Con: Challenging To Install

The most durable and decorative types of epoxy should be professionally installed. If the concrete floor is in good shape, the process will be quick. If not, you may need to hire a concrete contractor for repairs. The humidity must be below a certain level when the epoxy is applied to allow it to cure. Otherwise, it could peel. Some epoxy types give off volatile organic compounds (VOCs) during application, which are dangerous to people and the environment. VOCs will dissipate when the epoxy has cured, which can take up to four weeks.

Con: Slippery

When dry, an epoxy floor isn’t any more slippery than wood. However, it can become dangerously slippery if soap or oil-based products are spilled. You can include an anti-slip additive in the epoxy for an extra price or put down floor mats.

Con: Discoloration 

It’s hard to match the color of epoxy from two different applications because the timing of the mixing process needs to be exact. With exposure to sunlight and humidity over time, epoxy can take on a yellowish color. You can prevent this with a UV-resistant topcoat, which will add to the total price.

DIY vs. Professional Epoxy Flooring

Some types of epoxy flooring are DIY friendly, while others require professional installation.

Professional Epoxy Flooring

Profession installation typically includes concrete preparation and epoxy application, sealing, and cleaning. Pros can handle various coating types, including harder-to-install solid epoxy. They use industrial equipment for quick, mess-free application. They can also spot problems and perform necessary repairs. The downside is that epoxy flooring labor costs add about $1–$7 per square foot to the price. 

DIY Epoxy Flooring

For the DIYer, epoxy costs as little as $2 to $5 per square foot for the materials. Typically, DIY epoxy floor kits include epoxy, a mixing paddle, a paintbrush or roller, a top coat, and sometimes decorative flakes. You need to supply your own protective clothing, including goggles, a mask, a mixing pail, a power drill, stir sticks, a squeegee, and cleaning supplies. You must prepare the concrete yourself, including cleaning and making repairs, and you may need to rent a power washer for the acid wash.

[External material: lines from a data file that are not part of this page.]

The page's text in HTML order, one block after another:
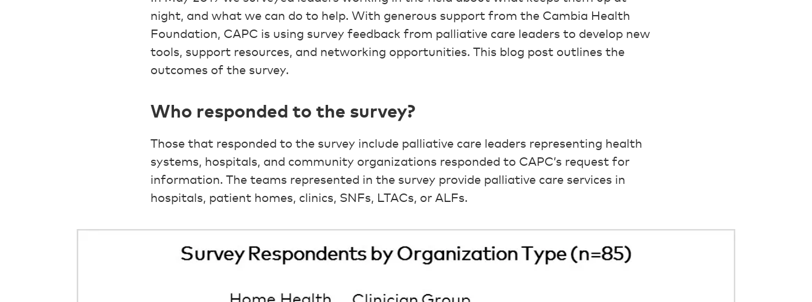
night, and what we can do to help. With generous support from the Cambia Health
Foundation, CAPC is using survey feedback from palliative care leaders to develop new
tools, support resources, and networking opportunities. This blog post outlines the
outcomes of the survey.
Who responded to the survey?
Those that responded to the survey include palliative care leaders representing health
systems, hospitals, and community organizations responded to CAPC’s request for
information. The teams represented in the survey provide palliative care services in
hospitals, patient homes, clinics, SNFs, LTACs, or ALFs.
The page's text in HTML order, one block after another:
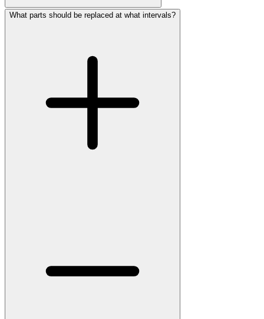
What parts should be replaced at what intervals?
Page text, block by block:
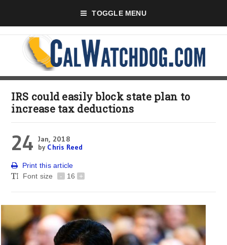
TOGGLE MENU
IRS could easily block state plan to
increase tax deductions
24 Jan, 2018
by Chris Reed
Print this article
Font size
- 16 +
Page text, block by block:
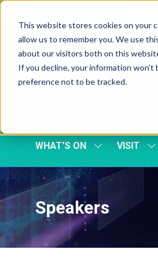
This website stores cookies on your
allow us to remember you. We use
about our visitors both on this
If you decline, your information
preference not to be tracked.
WHAT'S ON
SHOW
FOR:
WHAT'S
VISIT
Speakers
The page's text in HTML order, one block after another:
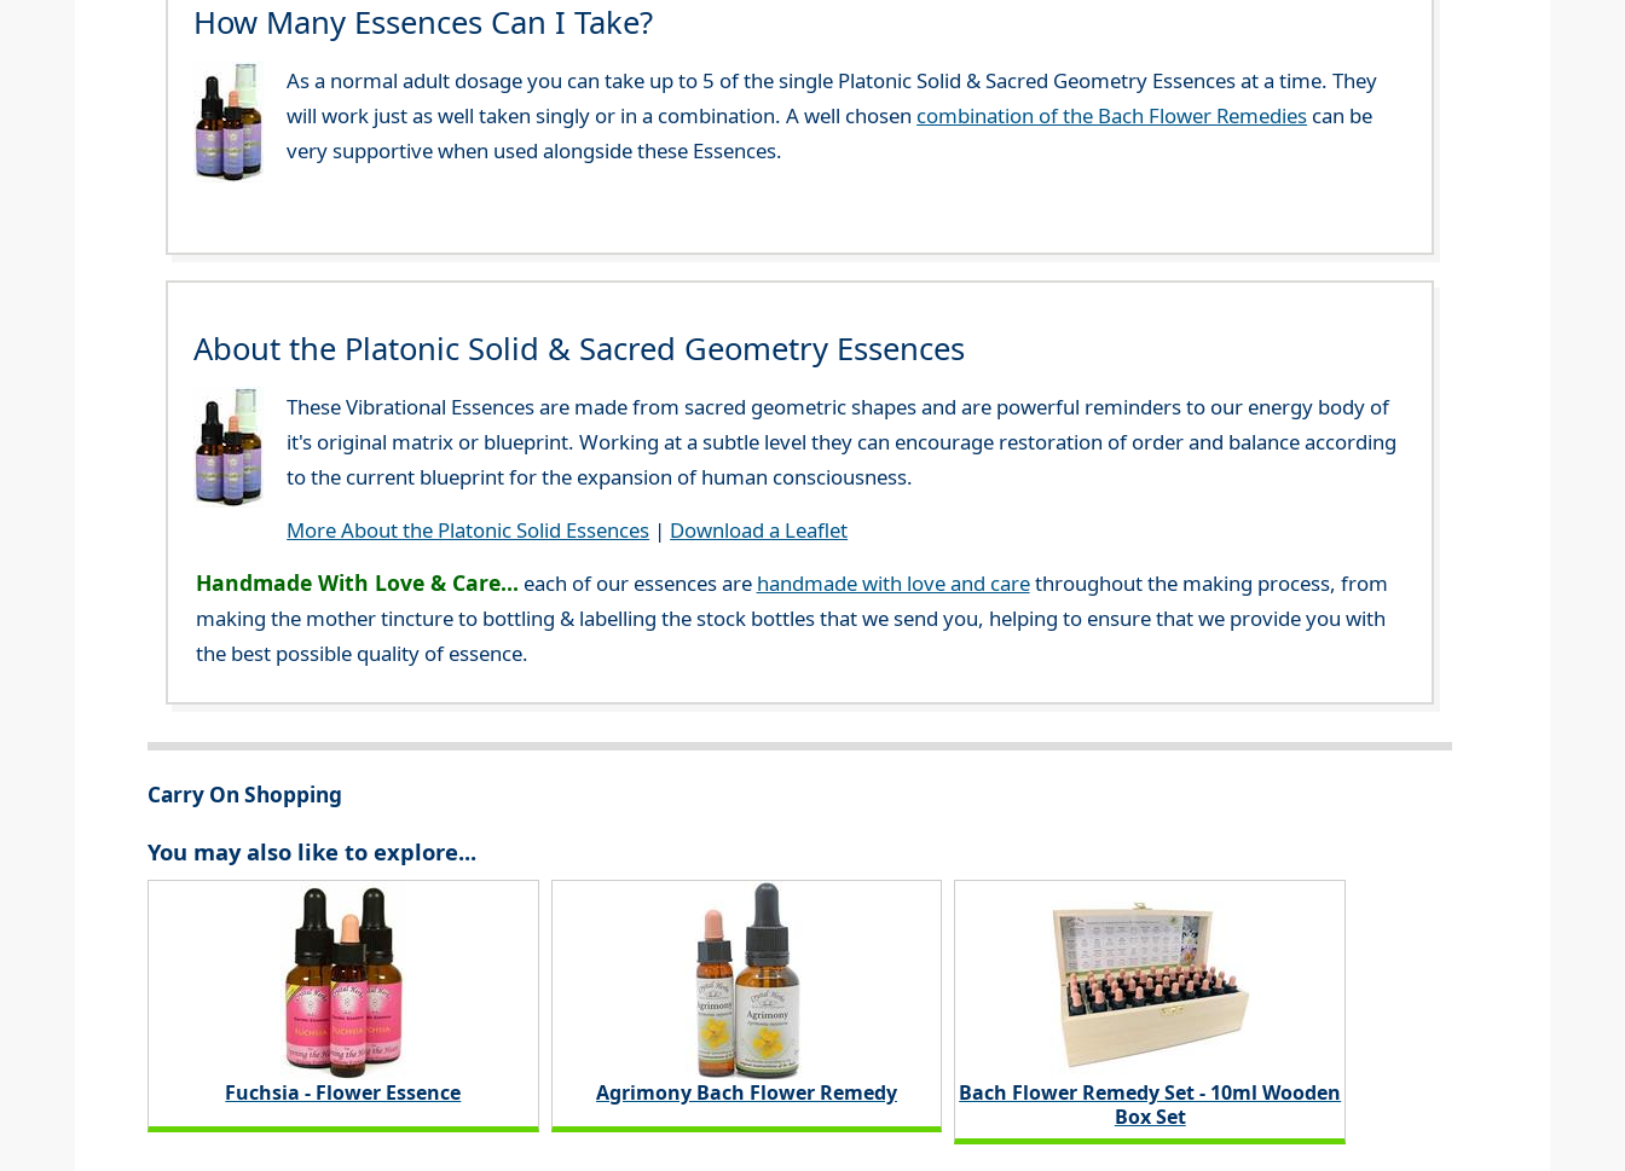
How Many Essences Can I Take?
As a normal adult dosage you can take up to 5 of the single Platonic Solid & Sacred Geometry Essences at a time. They
will work just as well taken singly or in a combination. A well chosen combination of the Bach Flower Remedies can be
very supportive when used alongside these Essences.
About the Platonic Solid & Sacred Geometry Essences
These Vibrational Essences are made from sacred geometric shapes and are powerful reminders to our energy body of
it's original matrix or blueprint. Working at a subtle level they can encourage restoration of order and balance according
to the current blueprint for the expansion of human consciousness.
More About the Platonic Solid Essences | Download a Leaflet
Handmade With Love & Care... each of our essences are handmade with love and carethroughout the making process, from
making the mother tincture to bottling & labelling the stock bottles that we send you, helping to ensure that we provide you with
the best possible quality of essence.
Carry On Shopping
You may also like to explore...
Fuchsia - Flower Essence Agrimony Bach Flower Remedy
Bach Flower Remedy Set - 10ml Wooden
Box Set
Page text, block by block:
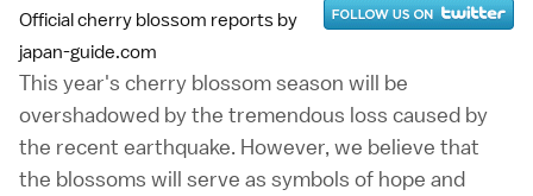
Official cherry blossom reports by
japan-guide.com
This year's cherry blossom season will be
overshadowed by the tremendous loss caused by
the recent earthquake. However, we believe that
the blossoms will serve as symbols of hope and
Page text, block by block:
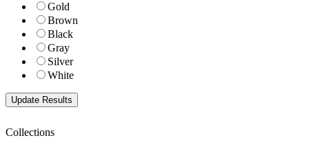
Gold
Brown
Black
Gray
Silver
White
Collections
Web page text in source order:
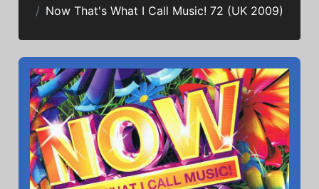
Now That's What I Call Music! 72 (UK 2009)
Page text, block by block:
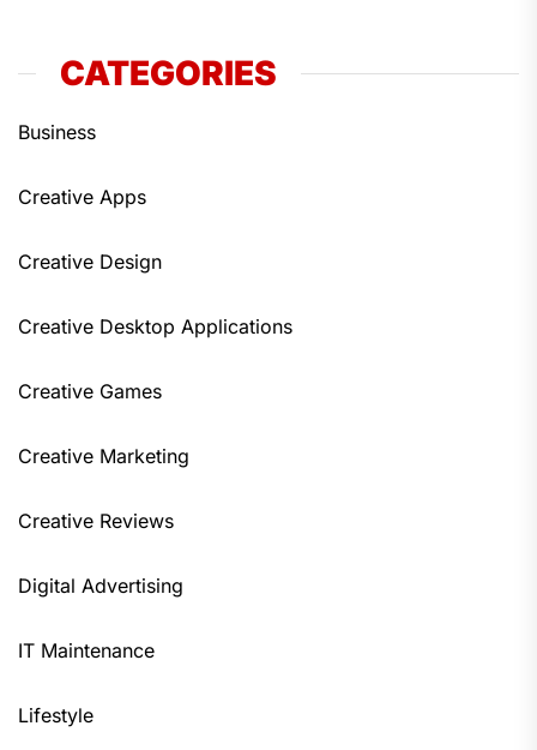
CATEGORIES
Business
Creative Apps
Creative Design
Creative Desktop Applications
Creative Games
Creative Marketing
Creative Reviews
Digital Advertising
IT Maintenance
Lifestyle
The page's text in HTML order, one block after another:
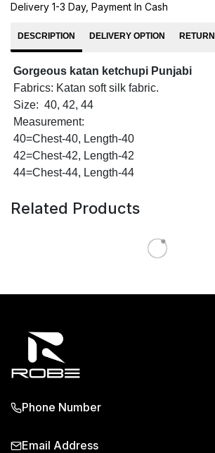
Delivery 1-3 Day, Payment In Cash
DESCRIPTION DELIVERY OPTION
Gorgeous katan ketchupi Punjabi
Fabrics: Katan soft silk fabric.
Size: 40, 42, 44
Measurement:
40=Chest-40, Length-40
42=Chest-42, Length-42
44=Chest-44, Length-44
Related Products
Phone Number
Email Address
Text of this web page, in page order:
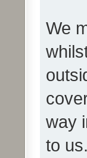
We
way
to
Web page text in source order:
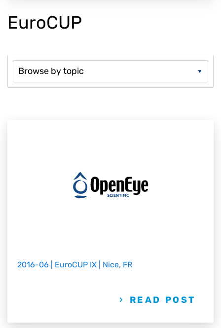
EuroCUP
2016-06 | EuroCUP IX | Nice, FR
READ POST
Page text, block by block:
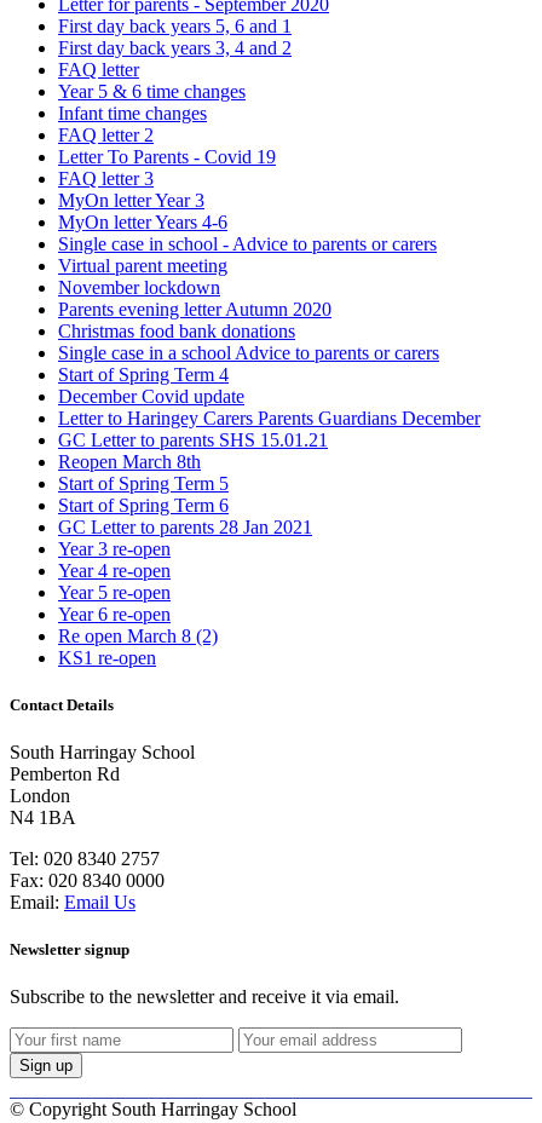
First day back years 5, 6 and 1
First day back years 3, 4 and 2
FAQ letter
Year 5 & 6 time changes
Infant time changes
FAQ letter 2
Letter To Parents - Covid 19
FAQ letter 3
MyOn letter Year 3
MyOn letter Years 4-6
Single case in school - Advice to parents or carers
Virtual parent meeting
November lockdown
Parents evening letter Autumn 2020
Christmas food bank donations
Single case in a school Advice to parents or carers
Start of Spring Term 4
December Covid update
Letter to Haringey Carers Parents Guardians December
GC Letter to parents SHS 15.01.21
Reopen March 8th
Start of Spring Term 5
Start of Spring Term 6
GC Letter to parents 28 Jan 2021
Year 3 re-open
Year 4 re-open
Year 5 re-open
Year 6 re-open
Re open March 8 (2)
KS1 re-open
Contact Details
South Harringay School
Pemberton Rd
London
N4 1BA
Tel: 020 8340 2757
Fax: 020 8340 0000
Email: Email Us
Newsletter signup
Subscribe to the newsletter and receive it via email.
© Copyright South Harringay School
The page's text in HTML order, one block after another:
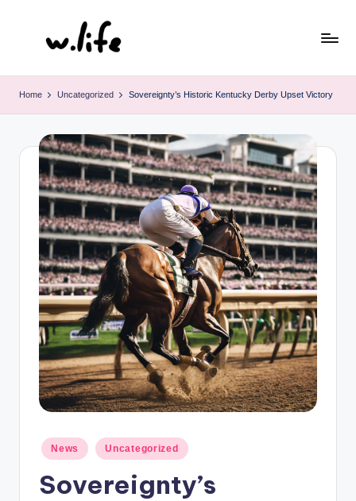
Home Uncategorized Sovereignty’s Historic Kentucky Derby Upset Victory
Posted
in
News Uncategorized
Sovereignty’s
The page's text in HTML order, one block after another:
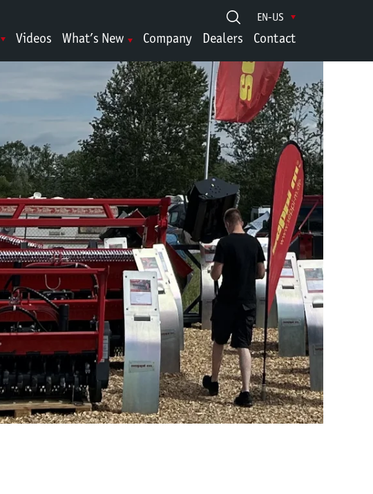
Videos What’s New Company Dealers Contact
EN-US
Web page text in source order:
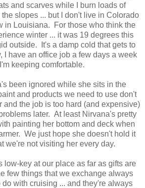
and scarves while I burn loads of
slopes ... but I don't live in Colorado
in Louisiana. For those who think the
winter ... it was 19 degrees this
outside. It's a damp cold that gets to
I have an office job a few days a week
keeping comfortable.
been ignored while she sits in the
and products we need to use don't
and the job is too hard (and expensive)
later. At least Nirvana's pretty
painting her bottom and deck when
We just hope she doesn't hold it
we're not visiting her every day.
low-key at our place as far as gifts are
few things that we exchange always
do with cruising ... and they're always
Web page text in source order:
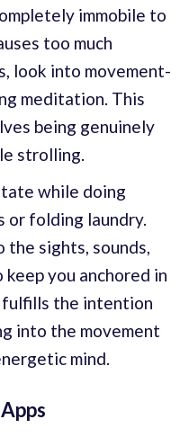
immobile to
too much
look into movement-
meditation. This
being genuinely
strolling.
while doing
or folding laundry.
sights, sounds,
you anchored in
fulfills the intention
into the movement
mind.
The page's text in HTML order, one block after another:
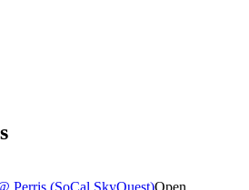
Perris (SoCal SkyQuest)Open
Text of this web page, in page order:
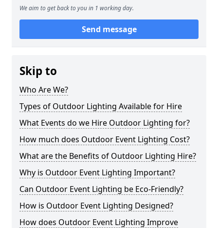
We aim to get back to you in 1 working day.
Send message
Skip to
Who Are We?
Types of Outdoor Lighting Available for Hire
What Events do we Hire Outdoor Lighting for?
How much does Outdoor Event Lighting Cost?
What are the Benefits of Outdoor Lighting Hire?
Why is Outdoor Event Lighting Important?
Can Outdoor Event Lighting be Eco-Friendly?
How is Outdoor Event Lighting Designed?
How does Outdoor Event Lighting Improve
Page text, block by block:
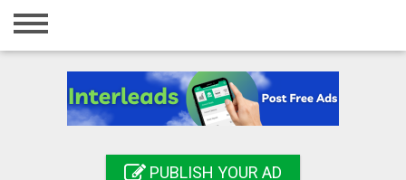
Home
Registration
PUBLISH YOUR AD
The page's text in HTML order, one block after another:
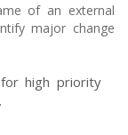
of an external
major change
high priority
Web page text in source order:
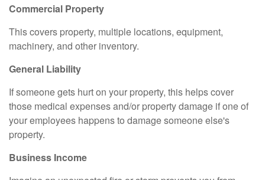
Commercial Property
This covers property, multiple locations, equipment,
machinery, and other inventory.
General Liability
If someone gets hurt on your property, this helps cover
those medical expenses and/or property damage if one of
your employees happens to damage someone else's
property.
Business Income
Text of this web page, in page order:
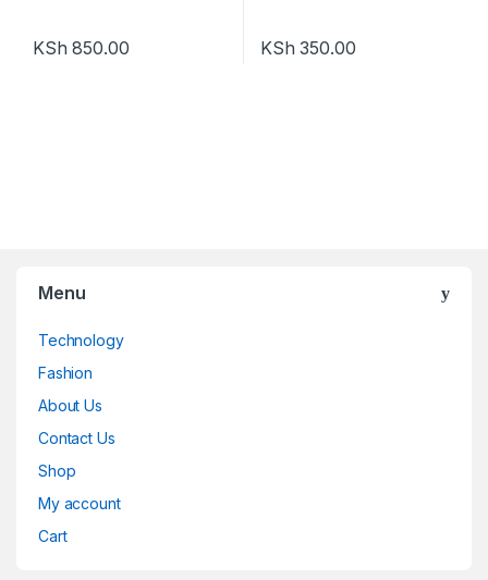
KSh 850.00 KSh 350.00
Menu
Technology
Fashion
About Us
Contact Us
Shop
My account
Cart
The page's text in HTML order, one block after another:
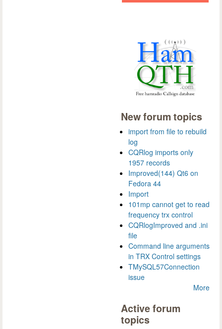
New forum topics
import from file to rebuild
log
CQRlog imports only
1957 records
Improved(144) Qt6 on
Fedora 44
Import
101mp cannot get to read
frequency trx control
CQRlogImproved and .ini
file
Command line arguments
in TRX Control settings
TMySQL57Connection
issue
More
Active forum
topics
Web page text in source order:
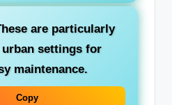
are particularly
settings for
maintenance.
Copy
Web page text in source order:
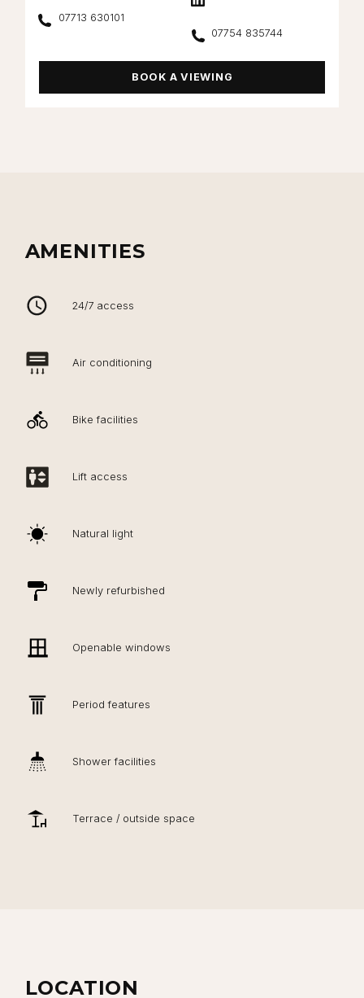
Call 07713 630101
Call 07754 835744
BOOK A VIEWING
AMENITIES
24/7 access
Air conditioning
Bike facilities
Lift access
Natural light
Newly refurbished
Openable windows
Period features
Shower facilities
Terrace / outside space
LOCATION
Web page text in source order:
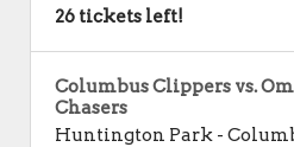
26 tickets left!
Columbus Clippers vs.
Chasers
Huntington Park -
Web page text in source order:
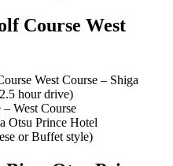
Course West
West Course – Shiga
hour drive)
West Course
Otsu Prince Hotel
or Buffet style)
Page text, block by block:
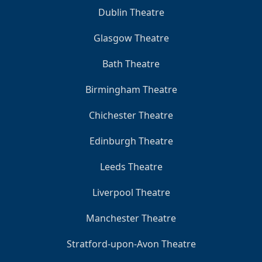
Dublin Theatre
Glasgow Theatre
Bath Theatre
Birmingham Theatre
Chichester Theatre
Edinburgh Theatre
Leeds Theatre
Liverpool Theatre
Manchester Theatre
Stratford-upon-Avon Theatre
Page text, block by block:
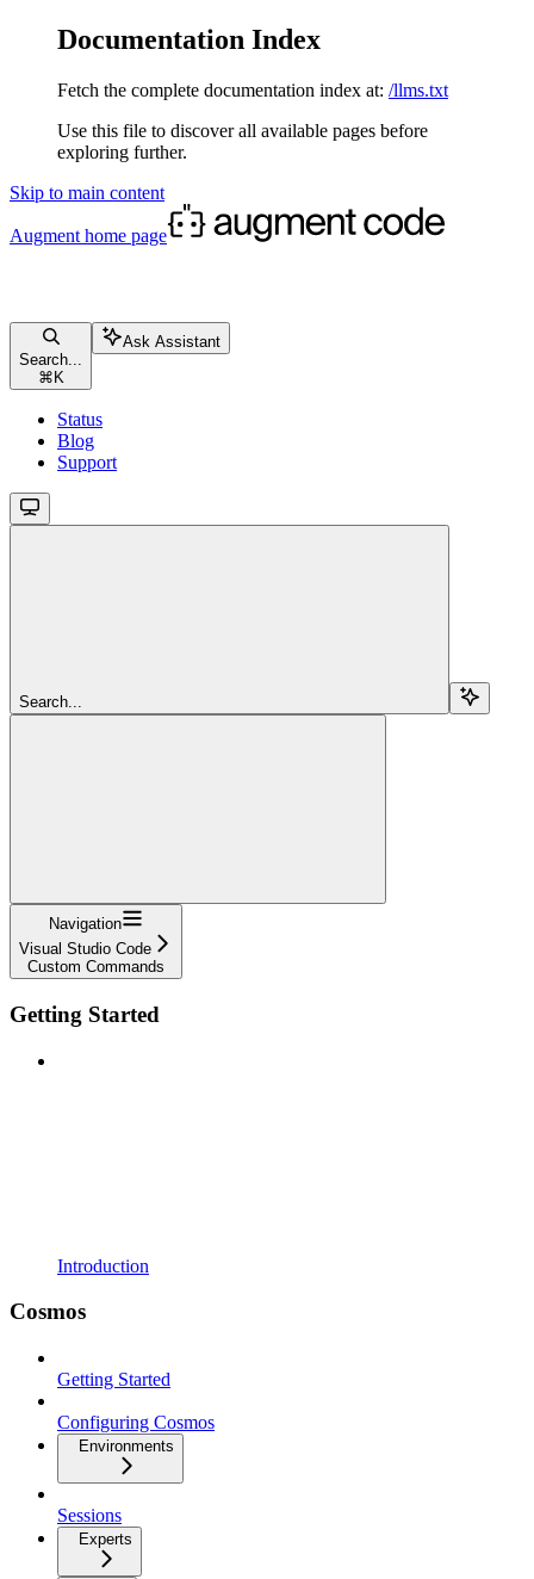
Documentation Index
Fetch the complete documentation index at: /llms.txt
Use this file to discover all available pages before
exploring further.
Skip to main content
Augment home page
Search...
⌘ K
Ask Assistant
Status
Blog
Support
Search...
Navigation
Visual Studio Code
Custom Commands
Getting Started
Introduction
Cosmos
Getting Started
Configuring Cosmos
Environments
Sessions
Experts

How To Save on Epoxy Flooring

If you decide to hire a pro, you can save on the total cost with the following tips.

  • Get multiple estimates, and see if you can negotiate prices.
  • If you’re already remodeling your garage or basement, ask if the price of epoxy flooring can be bundled into the price of installing the concrete at a discount.
  • Hire contractors in the off-season when they’re less busy. Off-season is typically late fall and winter.
  • Do as much of the site preparation yourself as possible, including moving everything out of the room or garage.

How To Hire a Pro

When hiring a flooring contractor, keep the following considerations in mind.

  • Some states require flooring contractors to have a specialized license. If this is applicable in your state, ensure the company’s license is up to date.
  • Regardless of licensure, check that contractors are bonded and insured.
  • Look for contractors who have experience with epoxy flooring.
  • Ask about epoxy and sealant types based on how durable you need the floor to be.
  • Ask for references from previous customers.
  • Look at the company’s Better Business Bureau page and review sites such as Yelp and Trustpilot.

Our Conclusion

Epoxy flooring coats and waterproofs concrete, making it an excellent, low-cost choice for spaces such as partially finished garages and basements. Installing epoxy can be a DIY weekend project, especially if you’re installing water-based epoxy. 

Some homeowners need high-performance epoxy, or they may prefer to leave the job to the professionals. We recommend getting estimates from at least three flooring contractors before you make a final decision.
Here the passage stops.